Martin Karl Schibbye (/sv/; born 17 October 1980) is a Swedish journalist and former editor. After an assignment in the conflict-ridden Ogaden region of Ethiopia he was sentenced to eleven years in prison for terrorist crimes on 27 December 2011, but was later pardoned and released on 10 September 2012. He was held at the notorious Kaliti Prison.

== Career ==
Schibbye became editor of Sweden's Revolutionary Communist Youth magazine Rebell in his twenties. After military service in Strängnäs 00-01, he graduated with a B.A. in political science and an M.A. in economic history and a B.A. in journalism. Today he is a freelance journalist.

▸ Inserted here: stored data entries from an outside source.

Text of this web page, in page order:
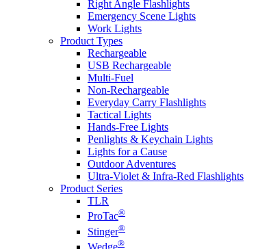
Right Angle Flashlights
Emergency Scene Lights
Work Lights
Product Types
Rechargeable
USB Rechargeable
Multi-Fuel
Non-Rechargeable
Everyday Carry Flashlights
Tactical Lights
Hands-Free Lights
Penlights & Keychain Lights
Lights for a Cause
Outdoor Adventures
Ultra-Violet & Infra-Red Flashlights
Product Series
TLR
ProTac®
Stinger®
Wedge®
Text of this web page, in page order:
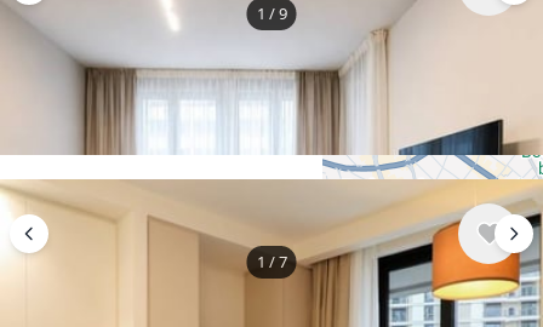
Use two fingers to move the map
1 /9
/ monthly
Apartment , Serbia, Belgrade
2 bedroom 1 bathroom 55 m²
1 /7
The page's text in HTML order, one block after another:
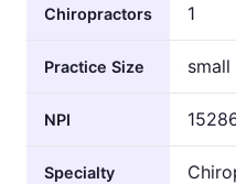
Chiropractors 1
Practice Size
NPI
Specialty
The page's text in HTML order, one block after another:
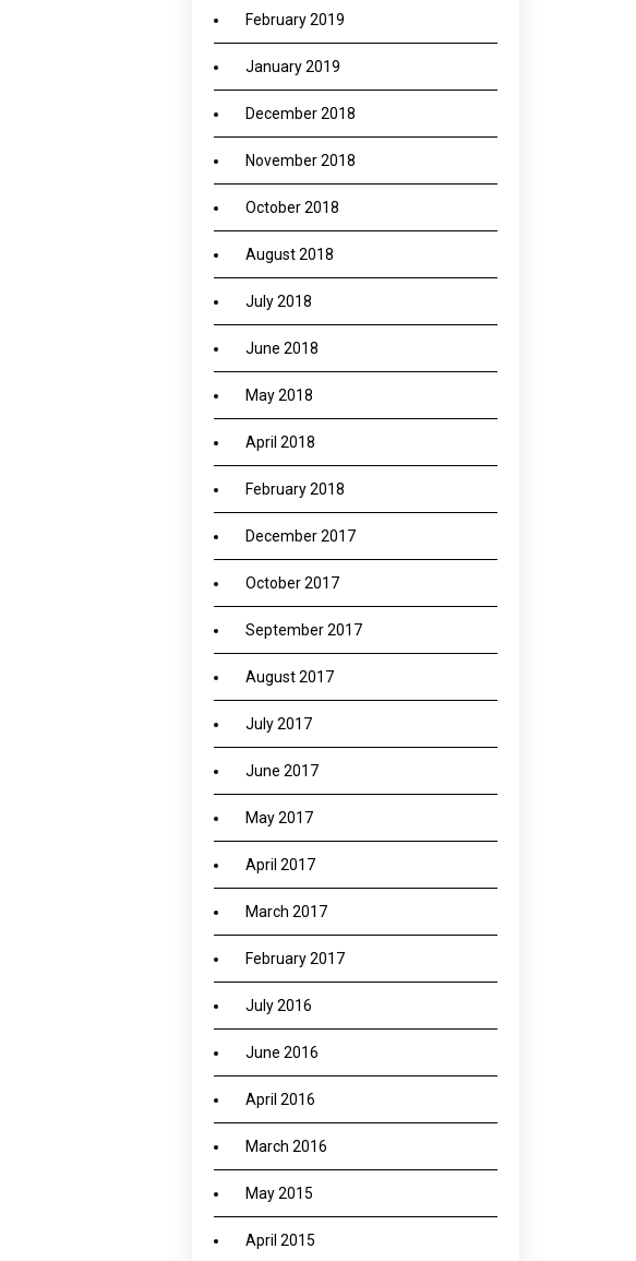
February 2019
January 2019
December 2018
November 2018
October 2018
August 2018
July 2018
June 2018
May 2018
April 2018
February 2018
December 2017
October 2017
September 2017
August 2017
July 2017
June 2017
May 2017
April 2017
March 2017
February 2017
July 2016
June 2016
April 2016
March 2016
May 2015
April 2015
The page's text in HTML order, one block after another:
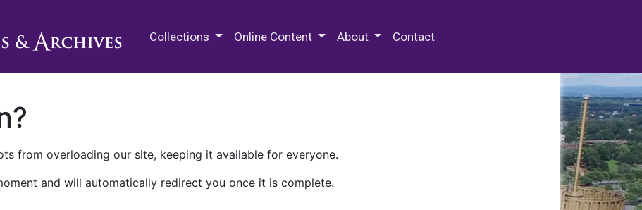
Collections Online Content About Contact
from overloading our site, keeping it available for everyone.
and will automatically redirect you once it is complete.
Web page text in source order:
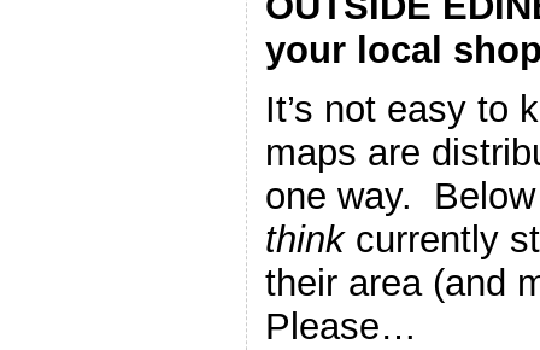
your local
It’s not easy to
maps are
one way.
thinkcurrently
their area (and
Please…
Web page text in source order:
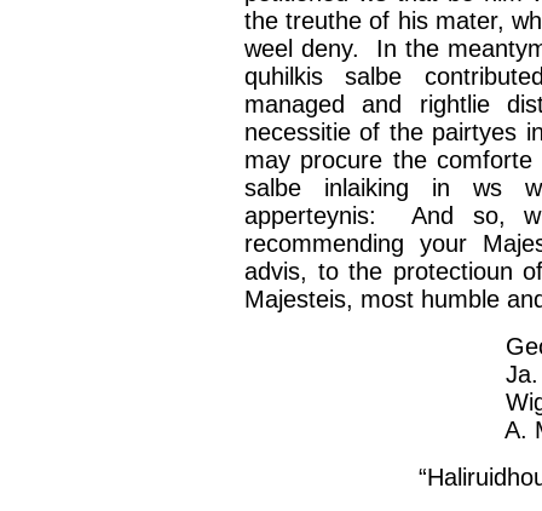
thetreuthe of his mater,
weel deny. In the
quhilkis
salbe
managed and rightlie
necessitie of the pairtyes
may procure thecomforte
salbe
inlaiking in ws
apperteynis: And so,
recommending your
advis, to the protectioun
Majesteis, most humble
George
Ja
A.
“
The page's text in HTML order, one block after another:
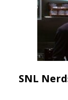
SNL
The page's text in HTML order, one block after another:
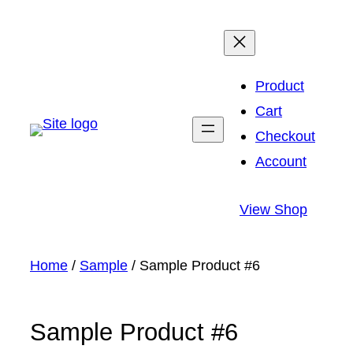
Product
Cart
Checkout
Account
View Shop
Home / Sample / Sample Product #6
Sample Product #6
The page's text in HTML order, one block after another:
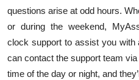
questions arise at odd hours.
or during the weekend,
clock support to assist you with
can contact the support team
time of the day or night, and
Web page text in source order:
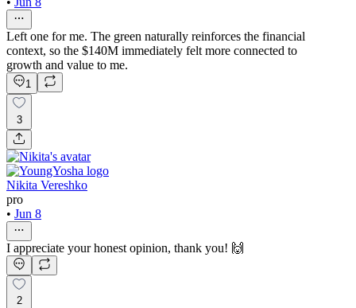
Left one for me. The green naturally reinforces the financial
context, so the $140M immediately felt more connected to
growth and value to me.
1
3
Nikita Vereshko
pro
• Jun 8
I appreciate your honest opinion, thank you! 🙌
2
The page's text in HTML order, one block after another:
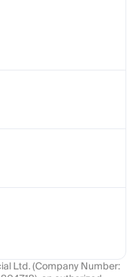
Ltd. (Company Number:
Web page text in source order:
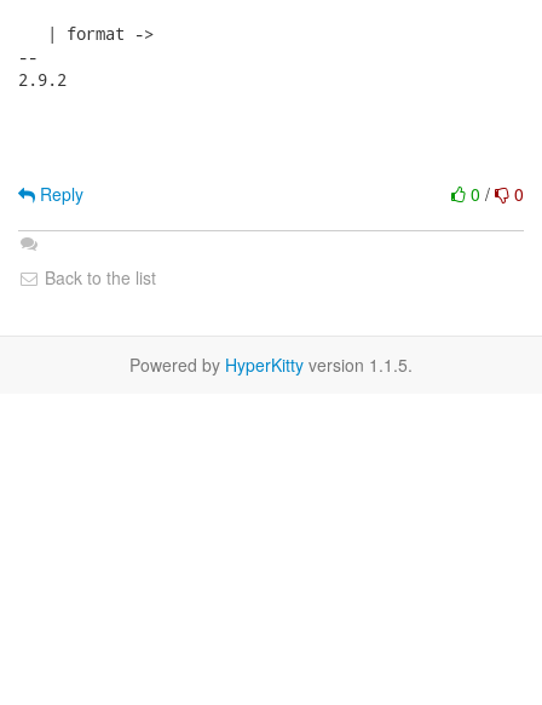
   | format ->
--
2.9.2
0 / 0
Reply
Back to the list
Powered by HyperKitty version 1.1.5.
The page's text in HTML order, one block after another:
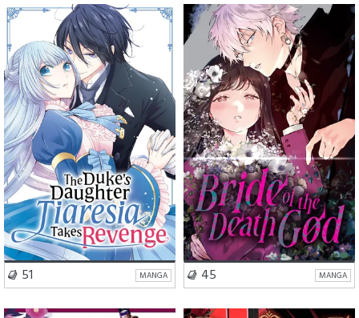
Romance
Drama
Mystery
Fantasy
51 MANGA
Romance Action
45 MANGA
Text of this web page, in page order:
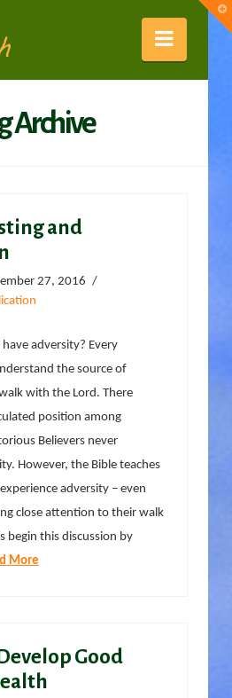
Archive
and
27, 2016
adversity? Every
the source of
with the Lord. There
position among
Believers never
However, the Bible teaches
adversity – even
close attention to their walk
begin this discussion by
More
Good

He has worked as a foreign correspondent for several newspapers, including The Times, Amelia and Proletären. He has worked in several different countries, including Algeria, the Philippines, the United Arab Emirates, Cuba, Venezuela, Syria, Lebanon, Palestine, Thailand and Vietnam. He has been the editor of the quarterly Iraksolidaritet and the monthly magazine Folket i Bild/Kulturfront. Recently he worked for the magazine Filter.

=== Arrested and sentenced for terrorist crimes in Ethiopia ===

On 1 July 2011 Schibbye was arrested along with the Swedish photographer Johan Persson in Ethiopia suspected of terrorist crimes after they illegally entered the Ogaden region from Somalia in the company of ONLF guerrillas. Schibbye and Persson were sentenced to 11 years in jail on 27 December 2011. The evidence submitted during the trial included film produced by the Ethiopian authorities, based both on material recorded by Schibbye and Persson and on interviews made under duress by the authorities.

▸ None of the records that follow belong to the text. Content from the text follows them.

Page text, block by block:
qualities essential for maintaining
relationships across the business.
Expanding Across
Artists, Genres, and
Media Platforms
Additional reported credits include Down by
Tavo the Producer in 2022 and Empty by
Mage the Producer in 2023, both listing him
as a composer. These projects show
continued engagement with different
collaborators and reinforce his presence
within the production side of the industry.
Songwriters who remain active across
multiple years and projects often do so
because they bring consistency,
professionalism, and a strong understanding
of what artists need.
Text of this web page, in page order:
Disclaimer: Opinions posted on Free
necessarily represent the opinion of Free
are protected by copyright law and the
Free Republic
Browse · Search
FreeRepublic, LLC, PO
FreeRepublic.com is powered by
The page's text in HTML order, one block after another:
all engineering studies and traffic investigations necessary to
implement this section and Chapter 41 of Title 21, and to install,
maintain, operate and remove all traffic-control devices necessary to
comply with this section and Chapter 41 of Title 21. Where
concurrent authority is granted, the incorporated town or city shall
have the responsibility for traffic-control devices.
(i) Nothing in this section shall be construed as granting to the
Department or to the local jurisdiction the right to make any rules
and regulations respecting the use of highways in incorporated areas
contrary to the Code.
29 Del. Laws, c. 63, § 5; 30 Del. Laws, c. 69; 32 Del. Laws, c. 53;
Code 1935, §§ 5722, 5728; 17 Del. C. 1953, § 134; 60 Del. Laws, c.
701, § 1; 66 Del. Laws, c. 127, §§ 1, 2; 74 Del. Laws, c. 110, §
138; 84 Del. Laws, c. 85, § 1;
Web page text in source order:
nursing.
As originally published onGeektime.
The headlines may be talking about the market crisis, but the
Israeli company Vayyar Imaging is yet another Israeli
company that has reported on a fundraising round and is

Reporters Without Borders voiced disapproval of the way the Ethiopian judicial system was handling the case and warned of the danger of serious diplomatic repercussions of the jail sentences: "Every meeting between Ethiopian officials and their European or western counterparts will henceforth be affected by this case."

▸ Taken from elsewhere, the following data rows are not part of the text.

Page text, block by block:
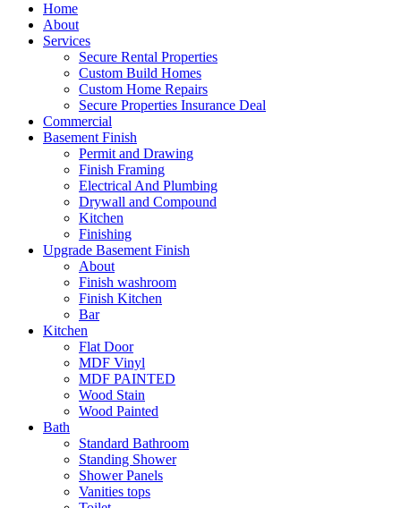
Home
About
Services
Secure Rental Properties
Custom Build Homes
Custom Home Repairs
Secure Properties Insurance Deal
Commercial
Basement Finish
Permit and Drawing
Finish Framing
Electrical And Plumbing
Drywall and Compound
Kitchen
Finishing
Upgrade Basement Finish
About
Finish washroom
Finish Kitchen
Bar
Kitchen
Flat Door
MDF Vinyl
MDF PAINTED
Wood Stain
Wood Painted
Bath
Standard Bathroom
Standing Shower
Shower Panels
Vanities tops
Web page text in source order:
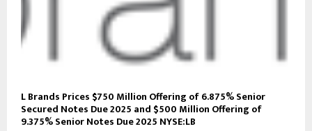
L Brands Prices $750 Million Offering of 6.875% Senior
Secured Notes Due 2025 and $500 Million Offering of
9.375% Senior Notes Due 2025 NYSE:LB
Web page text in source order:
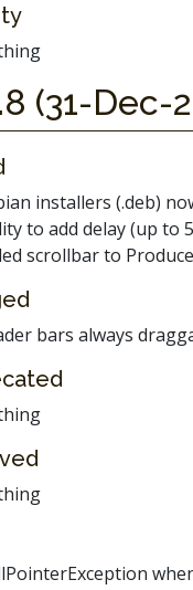
(31-Dec-
installers (.deb)
to add delay (up to
scrollbar to
bars always
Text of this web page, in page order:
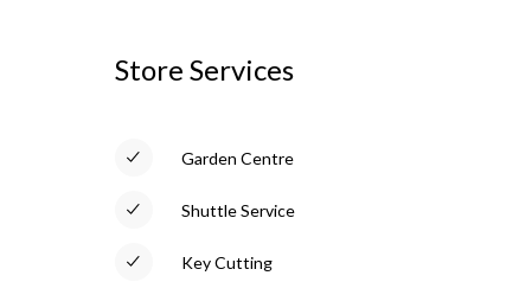
Store Services
Garden Centre
Shuttle Service
Key Cutting
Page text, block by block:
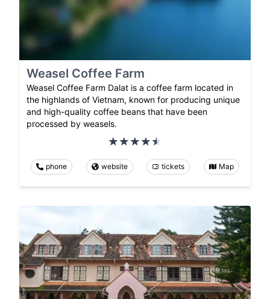
Weasel Coffee Farm
Weasel Coffee Farm Dalat is a coffee farm located in
the highlands of Vietnam, known for producing unique
and high-quality coffee beans that have been
processed by weasels.
phone website tickets Map
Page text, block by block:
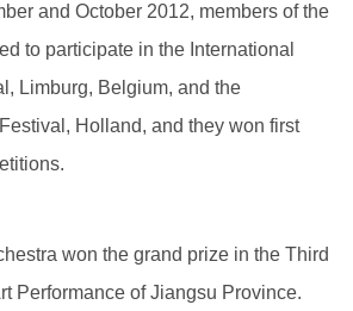
and October 2012, members of the
to participate in the International
Limburg, Belgium, and the
Holland, and they won first
won the grand prize in the Third
Performance of Jiangsu Province.
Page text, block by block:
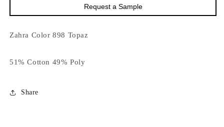
Request a Sample
Zahra Color 898 Topaz
51% Cotton 49% Poly
Share
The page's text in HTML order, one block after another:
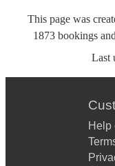
This page was
1873 bookings and
Last
Help
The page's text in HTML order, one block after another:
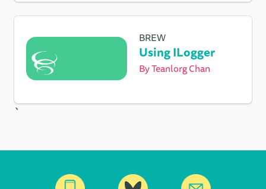
BREW
Using ILogger
ByTeanlorg Chan
`

On 10 September 2012 they were pardoned and released. Schibbye returned to Sweden on 14 September 2012 and subsequently held a press conference together with Johan Persson, telling about their time in Ethiopia. Schibbye published a book in 2013, "438 dagar" (438 Days), detailing his experience.

== Awards ==
Schibbye was awarded the 2011 Robespierre Prize of SEK 10,000 by the Jan Myrdal Society for his journalism, specifically his coverage of Iraq. He received the 2012 Freelance Award, the 2012 Anna Politkovskaya Memorial Award, and Reporters Without Borders’ 2013 Press Freedom Prize. His book with Johan Persson, "438 dagar", was shortlisted for the 2013 August Prize in the non-fiction category.